But if you wander into the wrong discussions, the vitriol is intense and it’s very hard to hold a discussion on track. You see, the CC is not just a set of standards for education; it’s Step #1 of half a dozen contradictory conspiracy theories. That’s because the CC sits in the intersection of at least four different culture wars.

  • local control vs. national standards. Parents like the idea that they can walk into the office of somebody — a principal or a local superintendent — who has the power to fix whatever they think is wrong with their kids’ school. But Americans in general hate the United States’ poor showing in international comparisons, so many of us wish we could impose higher standards nationwide.
  • public schools vs. privatization. To one side, public schools represent community, the common good, the sense that we’re all in this together, and our shared commitment to any child who wants to learn. To the other, the public school system is the quintessential failed government bureaucracy. The sooner it gets replaced by a system of competing entrepreneurial private schools, the better.
  • basic skills vs. progressive education. Is the point of K-12 education to instill a firm grounding in the 3 R’s? Or is it to awaken (or at least not stifle) a child’s creative intelligence so that s/he can cope with a future whose requirements we can’t predict? (I’m old enough to remember a previous version of this battle: New Math. That controversy spawned this classic Tom Lehrer song, which he introduces by saying: “In the new approach, as you know, the important thing is to understand what you’re doing, rather than to get the right answer.” The audience laughs nervously.) This taps into an even deeper religious battle: Should we be teaching our children the eternal truths laid down by God and tradition? Or does culture progress in such a way that what used to be central may now be trivial, and what seems wrong to us may someday become right?
  • individualized education vs. standardized testing. Each child and each classroom is a unique bundle of talents and interests. Each day is roiled by waves of happenstance that a wise teacher is creative enough to use rather than fight. (The kids can’t stop watching the bird building a nest on the ledge outside the window, so today’s the day to jump ahead in the syllabus — or invent a new unit on the fly — and talk about birds.) But how can we root out the bad, lazy teachers or identify the dysfunctional, under-performing schools unless we rigorously define what the kids are supposed to learn when, and have objective tests that determine whether they’re learning it?

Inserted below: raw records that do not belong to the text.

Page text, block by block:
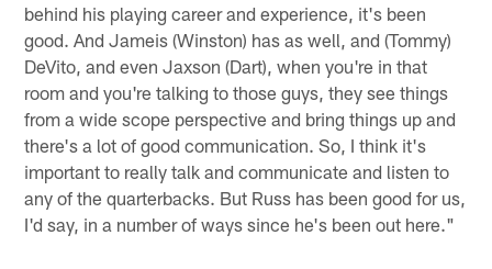
behind his playing career and experience, it's been
good. And Jameis (Winston) has as well, and (Tommy)
DeVito, and even Jaxson (Dart), when you're in that
room and you're talking to those guys, they see things
from a wide scope perspective and bring things up and
there's a lot of good communication. So, I think it's
important to really talk and communicate and listen to
any of the quarterbacks. But Russ has been good for us,
I'd say, in a number of ways since he's been out here."
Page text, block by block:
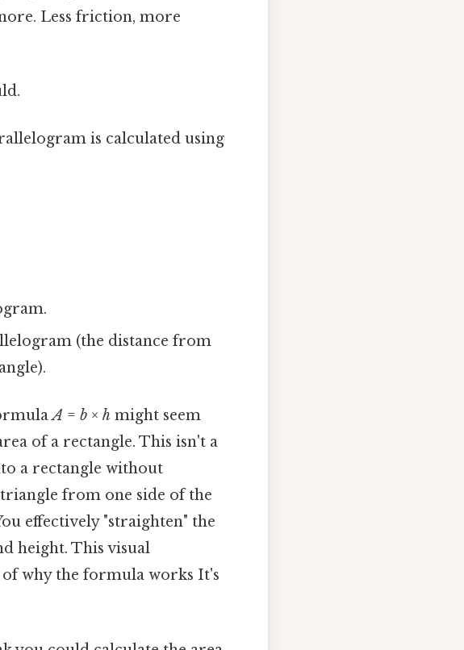
Less friction, more
is calculated using
(the distance from
A = b × h might seem
of a rectangle. This isn't a
a rectangle without
from one side of the
effectively "straighten" the
height. This visual
why the formula works It's
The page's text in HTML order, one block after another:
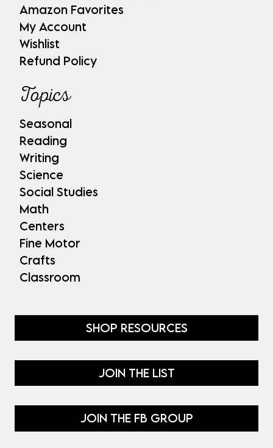
Amazon Favorites
My Account
Wishlist
Refund Policy
Topics
Seasonal
Reading
Writing
Science
Social Studies
Math
Centers
Fine Motor
Crafts
Classroom
SHOP RESOURCES
JOIN THE LIST
JOIN THE FB GROUP
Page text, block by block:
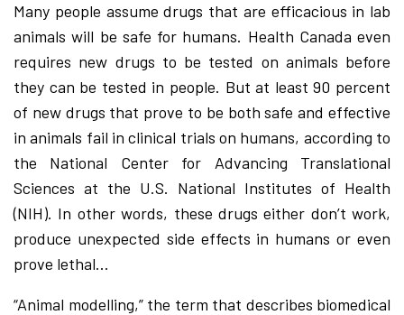
Many people assume drugs that are efficacious in lab
animals will be safe for humans. Health Canada even
requires new drugs to be tested on animals before
they can be tested in people. But at least 90 percent
of new drugs that prove to be both safe and effective
in animals fail in clinical trials on humans, according to
the National Center for Advancing Translational
Sciences at the U.S. National Institutes of Health
(NIH). In other words, these drugs either don’t work,
produce unexpected side effects in humans or even
prove lethal…
“Animal modelling,” the term that describes biomedical

In addition, there’s a battle-of-the-billionaires going on. The Gates Foundation is pushing the CC, while the Koch brothers are fighting it. Neither of these big-money interests believes in public schools in anything like their current form, so there’s a third front represented by anti-CC pro-teacher liberals like Diane Ravitch.

So whether the venue is liberal or conservative, Common Core discussions have a way of wandering off into bizarre stereotypes and dystopian futures. It’s easy to forget that you’re talking about two lists of knowledge and skills (that don’t mention Satan).

Where I’m coming from. Like everybody, I have my own biases: I went to high school during the era of experimentation in the 1970s, and my public high school (in the small town of Quincy, Illinois, which Time in 1975 described as “an unlikely place for an educational mecca“) was — for the short time I was there — a national leader in new ideas. I went through Quincy High’s Project to Individualize Education (PIE), which today sounds like a hippie fantasy, even in Quincy. I organized my own schedule week-to-week, took tests whenever I felt like I had mastered the material, and had enough free time to write a novel during my senior year. (It’s not very good; if you ask to read it I will claim it’s lost.) I was also the student newspaper’s reporter at Quincy’s annual education conferences, where I (briefly) got to meet legends like John Holt.

I never bought into Holt’s big theories about un-schooling society, but I did retain this much: Everybody is interested in something, and everything is interconnected. So the best kind of education starts with what kids want to know and leads them to what they need to know.

My other prior opinions are influenced by my sister’s experiences. She recently retired from a career teaching elementary school in both public and private systems. She left with a lot of teaching still in her, but the public school system in Chattanooga had squeezed all the joy out the profession.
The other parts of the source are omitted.